### DESCRIPTION OF THE TASK
For each line of the material, write out an exact copy.

※ ※ ※

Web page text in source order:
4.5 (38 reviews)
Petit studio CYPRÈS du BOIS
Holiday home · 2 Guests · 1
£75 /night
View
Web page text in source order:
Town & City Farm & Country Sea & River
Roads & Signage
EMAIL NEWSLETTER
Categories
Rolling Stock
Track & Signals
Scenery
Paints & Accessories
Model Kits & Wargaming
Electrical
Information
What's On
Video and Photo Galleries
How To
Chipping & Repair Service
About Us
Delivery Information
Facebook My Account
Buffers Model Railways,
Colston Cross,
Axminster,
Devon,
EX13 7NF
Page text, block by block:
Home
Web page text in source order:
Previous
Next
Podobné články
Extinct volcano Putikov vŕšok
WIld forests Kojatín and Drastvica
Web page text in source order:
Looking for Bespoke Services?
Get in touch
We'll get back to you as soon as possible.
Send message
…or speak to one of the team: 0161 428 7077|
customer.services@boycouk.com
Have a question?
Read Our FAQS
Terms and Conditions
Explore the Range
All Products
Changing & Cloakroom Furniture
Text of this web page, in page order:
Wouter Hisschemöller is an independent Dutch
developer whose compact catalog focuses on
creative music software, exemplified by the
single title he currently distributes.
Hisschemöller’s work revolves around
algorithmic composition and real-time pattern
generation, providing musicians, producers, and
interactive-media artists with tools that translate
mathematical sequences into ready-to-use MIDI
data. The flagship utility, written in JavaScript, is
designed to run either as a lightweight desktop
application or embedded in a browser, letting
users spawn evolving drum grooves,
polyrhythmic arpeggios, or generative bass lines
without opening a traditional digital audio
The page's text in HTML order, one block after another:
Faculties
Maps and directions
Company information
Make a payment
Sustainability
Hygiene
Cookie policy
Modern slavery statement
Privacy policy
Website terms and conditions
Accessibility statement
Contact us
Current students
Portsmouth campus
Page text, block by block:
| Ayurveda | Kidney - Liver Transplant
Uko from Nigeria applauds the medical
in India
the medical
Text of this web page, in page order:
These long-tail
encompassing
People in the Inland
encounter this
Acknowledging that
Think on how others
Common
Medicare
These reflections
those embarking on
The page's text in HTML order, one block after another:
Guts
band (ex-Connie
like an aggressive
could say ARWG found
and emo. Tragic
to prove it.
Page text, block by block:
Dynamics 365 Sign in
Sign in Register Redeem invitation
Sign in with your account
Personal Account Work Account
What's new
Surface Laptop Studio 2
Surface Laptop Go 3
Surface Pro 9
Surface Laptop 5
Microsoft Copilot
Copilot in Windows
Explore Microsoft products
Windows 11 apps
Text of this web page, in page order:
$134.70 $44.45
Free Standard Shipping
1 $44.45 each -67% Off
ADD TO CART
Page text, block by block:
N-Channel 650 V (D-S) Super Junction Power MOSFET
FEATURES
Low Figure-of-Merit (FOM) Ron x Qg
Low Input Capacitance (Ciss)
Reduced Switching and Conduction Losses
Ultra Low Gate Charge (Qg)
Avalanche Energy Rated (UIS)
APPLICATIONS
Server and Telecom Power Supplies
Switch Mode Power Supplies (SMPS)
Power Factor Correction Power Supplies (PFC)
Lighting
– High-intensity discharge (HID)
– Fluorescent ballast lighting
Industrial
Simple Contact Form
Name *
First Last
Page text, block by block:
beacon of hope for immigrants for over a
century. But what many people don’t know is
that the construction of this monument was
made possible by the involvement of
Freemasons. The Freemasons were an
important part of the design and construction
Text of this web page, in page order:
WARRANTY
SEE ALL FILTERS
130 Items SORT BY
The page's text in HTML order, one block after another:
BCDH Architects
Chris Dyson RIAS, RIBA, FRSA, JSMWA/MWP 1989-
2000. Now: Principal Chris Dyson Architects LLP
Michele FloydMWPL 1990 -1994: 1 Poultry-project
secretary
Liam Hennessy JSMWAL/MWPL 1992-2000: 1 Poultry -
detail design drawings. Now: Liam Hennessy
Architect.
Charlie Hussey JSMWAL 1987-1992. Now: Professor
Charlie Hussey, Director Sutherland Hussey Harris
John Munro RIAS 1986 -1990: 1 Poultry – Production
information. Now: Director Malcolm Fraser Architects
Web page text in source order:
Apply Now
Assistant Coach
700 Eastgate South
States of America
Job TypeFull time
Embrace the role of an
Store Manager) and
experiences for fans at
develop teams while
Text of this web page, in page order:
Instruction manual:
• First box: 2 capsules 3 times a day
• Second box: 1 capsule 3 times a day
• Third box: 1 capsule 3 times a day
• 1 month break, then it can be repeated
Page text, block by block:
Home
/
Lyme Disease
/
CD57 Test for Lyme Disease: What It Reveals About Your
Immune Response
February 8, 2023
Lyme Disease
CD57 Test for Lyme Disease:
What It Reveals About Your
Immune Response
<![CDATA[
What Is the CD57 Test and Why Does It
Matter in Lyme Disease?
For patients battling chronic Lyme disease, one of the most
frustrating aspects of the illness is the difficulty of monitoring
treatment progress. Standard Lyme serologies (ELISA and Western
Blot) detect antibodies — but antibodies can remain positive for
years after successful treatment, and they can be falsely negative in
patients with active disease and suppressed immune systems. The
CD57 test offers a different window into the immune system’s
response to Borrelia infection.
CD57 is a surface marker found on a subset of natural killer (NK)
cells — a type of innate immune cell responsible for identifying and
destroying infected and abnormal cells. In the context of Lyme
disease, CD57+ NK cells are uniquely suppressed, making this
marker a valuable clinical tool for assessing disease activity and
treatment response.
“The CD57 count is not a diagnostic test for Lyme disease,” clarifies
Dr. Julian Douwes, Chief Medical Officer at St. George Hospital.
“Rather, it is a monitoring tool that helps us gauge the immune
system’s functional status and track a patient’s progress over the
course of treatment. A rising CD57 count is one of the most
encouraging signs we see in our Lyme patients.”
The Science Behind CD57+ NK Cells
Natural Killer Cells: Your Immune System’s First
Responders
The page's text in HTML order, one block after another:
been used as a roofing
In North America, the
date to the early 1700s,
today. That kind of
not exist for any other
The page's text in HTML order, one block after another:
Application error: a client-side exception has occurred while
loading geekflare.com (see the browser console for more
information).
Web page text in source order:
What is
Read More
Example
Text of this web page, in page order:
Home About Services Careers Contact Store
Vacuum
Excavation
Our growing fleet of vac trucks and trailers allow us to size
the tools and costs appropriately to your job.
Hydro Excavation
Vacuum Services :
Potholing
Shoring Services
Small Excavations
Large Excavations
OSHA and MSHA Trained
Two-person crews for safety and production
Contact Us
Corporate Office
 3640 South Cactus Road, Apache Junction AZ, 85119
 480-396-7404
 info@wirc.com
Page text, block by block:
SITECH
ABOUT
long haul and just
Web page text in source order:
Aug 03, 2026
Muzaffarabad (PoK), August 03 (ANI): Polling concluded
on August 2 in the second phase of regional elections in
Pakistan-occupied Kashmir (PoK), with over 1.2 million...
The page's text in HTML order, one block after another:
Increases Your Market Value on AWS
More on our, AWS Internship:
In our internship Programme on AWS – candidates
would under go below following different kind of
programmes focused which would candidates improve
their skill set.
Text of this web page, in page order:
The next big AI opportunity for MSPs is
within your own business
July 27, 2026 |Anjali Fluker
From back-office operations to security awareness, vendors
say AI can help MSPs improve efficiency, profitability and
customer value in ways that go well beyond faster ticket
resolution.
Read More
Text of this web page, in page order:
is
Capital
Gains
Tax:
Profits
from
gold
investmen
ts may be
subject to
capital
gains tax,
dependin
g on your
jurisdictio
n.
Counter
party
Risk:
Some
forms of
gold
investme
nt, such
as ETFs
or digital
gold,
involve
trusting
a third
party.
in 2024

※ ※ ※

### COMPLETED TASK
Web page text in source order:
4.5 (38 reviews)
Petit studio CYPRÈS du BOIS
Holiday home · 2 Guests · 1
£75 /night
View
Web page text in source order:
Town & City Farm & Country Sea & River
Roads & Signage
EMAIL NEWSLETTER
Categories
Rolling Stock
Track & Signals
Scenery
Paints & Accessories
Model Kits & Wargaming
Electrical
Information
What's On
Video and Photo Galleries
How To
Chipping & Repair Service
About Us
Delivery Information
Facebook My Account
Buffers Model Railways,
Colston Cross,
Axminster,
Devon,
EX13 7NF
Page text, block by block:
Home
Web page text in source order:
Previous
Next
Podobné články
Extinct volcano Putikov vŕšok
WIld forests Kojatín and Drastvica
Web page text in source order:
Looking for Bespoke Services?
Get in touch
We'll get back to you as soon as possible.
Send message
…or speak to one of the team: 0161 428 7077|
customer.services@boycouk.com
Have a question?
Read Our FAQS
Terms and Conditions
Explore the Range
All Products
Changing & Cloakroom Furniture
Text of this web page, in page order:
Wouter Hisschemöller is an independent Dutch
developer whose compact catalog focuses on
creative music software, exemplified by the
single title he currently distributes.
Hisschemöller’s work revolves around
algorithmic composition and real-time pattern
generation, providing musicians, producers, and
interactive-media artists with tools that translate
mathematical sequences into ready-to-use MIDI
data. The flagship utility, written in JavaScript, is
designed to run either as a lightweight desktop
application or embedded in a browser, letting
users spawn evolving drum grooves,
polyrhythmic arpeggios, or generative bass lines
without opening a traditional digital audio
The page's text in HTML order, one block after another:
Faculties
Maps and directions
Company information
Make a payment
Sustainability
Hygiene
Cookie policy
Modern slavery statement
Privacy policy
Website terms and conditions
Accessibility statement
Contact us
Current students
Portsmouth campus
Page text, block by block:
| Ayurveda | Kidney - Liver Transplant
Uko from Nigeria applauds the medical
in India
the medical
Text of this web page, in page order:
These long-tail
encompassing
People in the Inland
encounter this
Acknowledging that
Think on how others
Common
Medicare
These reflections
those embarking on
The page's text in HTML order, one block after another:
Guts
band (ex-Connie
like an aggressive
could say ARWG found
and emo. Tragic
to prove it.
Page text, block by block:
Dynamics 365 Sign in
Sign in Register Redeem invitation
Sign in with your account
Personal Account Work Account
What's new
Surface Laptop Studio 2
Surface Laptop Go 3
Surface Pro 9
Surface Laptop 5
Microsoft Copilot
Copilot in Windows
Explore Microsoft products
Windows 11 apps
Text of this web page, in page order:
$134.70 $44.45
Free Standard Shipping
1 $44.45 each -67% Off
ADD TO CART
Page text, block by block:
N-Channel 650 V (D-S) Super Junction Power MOSFET
FEATURES
Low Figure-of-Merit (FOM) Ron x Qg
Low Input Capacitance (Ciss)
Reduced Switching and Conduction Losses
Ultra Low Gate Charge (Qg)
Avalanche Energy Rated (UIS)
APPLICATIONS
Server and Telecom Power Supplies
Switch Mode Power Supplies (SMPS)
Power Factor Correction Power Supplies (PFC)
Lighting
– High-intensity discharge (HID)
– Fluorescent ballast lighting
Industrial
Simple Contact Form
Name *
First Last
Page text, block by block:
beacon of hope for immigrants for over a
century. But what many people don’t know is
that the construction of this monument was
made possible by the involvement of
Freemasons. The Freemasons were an
important part of the design and construction
Text of this web page, in page order:
WARRANTY
SEE ALL FILTERS
130 Items SORT BY
The page's text in HTML order, one block after another:
BCDH Architects
Chris Dyson RIAS, RIBA, FRSA, JSMWA/MWP 1989-
2000. Now: Principal Chris Dyson Architects LLP
Michele FloydMWPL 1990 -1994: 1 Poultry-project
secretary
Liam Hennessy JSMWAL/MWPL 1992-2000: 1 Poultry -
detail design drawings. Now: Liam Hennessy
Architect.
Charlie Hussey JSMWAL 1987-1992. Now: Professor
Charlie Hussey, Director Sutherland Hussey Harris
John Munro RIAS 1986 -1990: 1 Poultry – Production
information. Now: Director Malcolm Fraser Architects
Web page text in source order:
Apply Now
Assistant Coach
700 Eastgate South
States of America
Job TypeFull time
Embrace the role of an
Store Manager) and
experiences for fans at
develop teams while
Text of this web page, in page order:
Instruction manual:
• First box: 2 capsules 3 times a day
• Second box: 1 capsule 3 times a day
• Third box: 1 capsule 3 times a day
• 1 month break, then it can be repeated
Page text, block by block:
Home
/
Lyme Disease
/
CD57 Test for Lyme Disease: What It Reveals About Your
Immune Response
February 8, 2023
Lyme Disease
CD57 Test for Lyme Disease:
What It Reveals About Your
Immune Response
<![CDATA[
What Is the CD57 Test and Why Does It
Matter in Lyme Disease?
For patients battling chronic Lyme disease, one of the most
frustrating aspects of the illness is the difficulty of monitoring
treatment progress. Standard Lyme serologies (ELISA and Western
Blot) detect antibodies — but antibodies can remain positive for
years after successful treatment, and they can be falsely negative in
patients with active disease and suppressed immune systems. The
CD57 test offers a different window into the immune system’s
response to Borrelia infection.
CD57 is a surface marker found on a subset of natural killer (NK)
cells — a type of innate immune cell responsible for identifying and
destroying infected and abnormal cells. In the context of Lyme
disease, CD57+ NK cells are uniquely suppressed, making this
marker a valuable clinical tool for assessing disease activity and
treatment response.
“The CD57 count is not a diagnostic test for Lyme disease,” clarifies
Dr. Julian Douwes, Chief Medical Officer at St. George Hospital.
“Rather, it is a monitoring tool that helps us gauge the immune
system’s functional status and track a patient’s progress over the
course of treatment. A rising CD57 count is one of the most
encouraging signs we see in our Lyme patients.”
The Science Behind CD57+ NK Cells
Natural Killer Cells: Your Immune System’s First
Responders
The page's text in HTML order, one block after another:
been used as a roofing
In North America, the
date to the early 1700s,
today. That kind of
not exist for any other
The page's text in HTML order, one block after another:
Application error: a client-side exception has occurred while
loading geekflare.com (see the browser console for more
information).
Web page text in source order:
What is
Read More
Example
Text of this web page, in page order:
Home About Services Careers Contact Store
Vacuum
Excavation
Our growing fleet of vac trucks and trailers allow us to size
the tools and costs appropriately to your job.
Hydro Excavation
Vacuum Services :
Potholing
Shoring Services
Small Excavations
Large Excavations
OSHA and MSHA Trained
Two-person crews for safety and production
Contact Us
Corporate Office
 3640 South Cactus Road, Apache Junction AZ, 85119
 480-396-7404
 info@wirc.com
Page text, block by block:
SITECH
ABOUT
long haul and just
Web page text in source order:
Aug 03, 2026
Muzaffarabad (PoK), August 03 (ANI): Polling concluded
on August 2 in the second phase of regional elections in
Pakistan-occupied Kashmir (PoK), with over 1.2 million...
The page's text in HTML order, one block after another:
Increases Your Market Value on AWS
More on our, AWS Internship:
In our internship Programme on AWS – candidates
would under go below following different kind of
programmes focused which would candidates improve
their skill set.
Text of this web page, in page order:
The next big AI opportunity for MSPs is
within your own business
July 27, 2026 |Anjali Fluker
From back-office operations to security awareness, vendors
say AI can help MSPs improve efficiency, profitability and
customer value in ways that go well beyond faster ticket
resolution.
Read More
Text of this web page, in page order:
is
Capital
Gains
Tax:
Profits
from
gold
investmen
ts may be
subject to
capital
gains tax,
dependin
g on your
jurisdictio
n.
Counter
party
Risk:
Some
forms of
gold
investme
nt, such
as ETFs
or digital
gold,
involve
trusting
a third
party.
in 2024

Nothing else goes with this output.